As a 3w2 I absolutely try to portray the image of femininity and I embrace it. I don't associate with the new feminist movement, not because I don't believe in equality, but because I'm aware of the negative impact it would have on my credibility, unfortunate--but real. (There are other reasons but they are unrelated to the topic at hand.)

And what you said about "playing" soft and demure without actually being soft and demure speaks so true to who I am. Internally I'm quite ambitious, competitive, (in a friendly way) analytical and a defender of reason. externally unless I am around only my closest confidants I am soft spoken and conflict avoid-ant. Although that is a facet of my MBTI type as well.

My wardrobe is very "feminine", everything is form fitting and flattering. Most of my clothing is neutral or classic/soft colored (blush tones, olive tones, navy). Since I am a 2 wing I try to make sure to adhere to societal norms. Although I much prefer the style of dress in big cities (a bit more risqué... Sort of how I picture a 3w4 woman to dress) I live in a small town in the Midwest so I dress in a way that doesn't offend people. While still upholding that feminine, classy but still sexy image. 

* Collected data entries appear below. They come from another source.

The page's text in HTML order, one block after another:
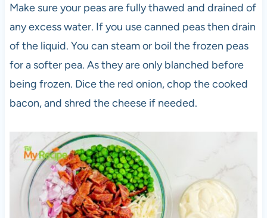
Make sure your peas are fully thawed and drained of
any excess water. If you use canned peas then drain
of the liquid. You can steam or boil the frozen peas
for a softer pea. As they are only blanched before
being frozen. Dice the red onion, chop the cooked
bacon, and shred the cheese if needed.
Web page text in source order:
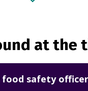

(Not saying I hold it well or that anyone would actually think I do but that's what I go for.) :laughing:


----------



## typethisperson (Feb 4, 2017)

^ isn't even a 3w2 *rolls eyes*


----------



## navi__x3 (May 20, 2017)

typethisperson said:


> ^ isn't even a 3w2 *rolls eyes*


LOL I'm debating between the two currently. *rolls cinnamon*

(I wrote that when I confirmed 3w2 for myself like shfifty fie days ago)


----------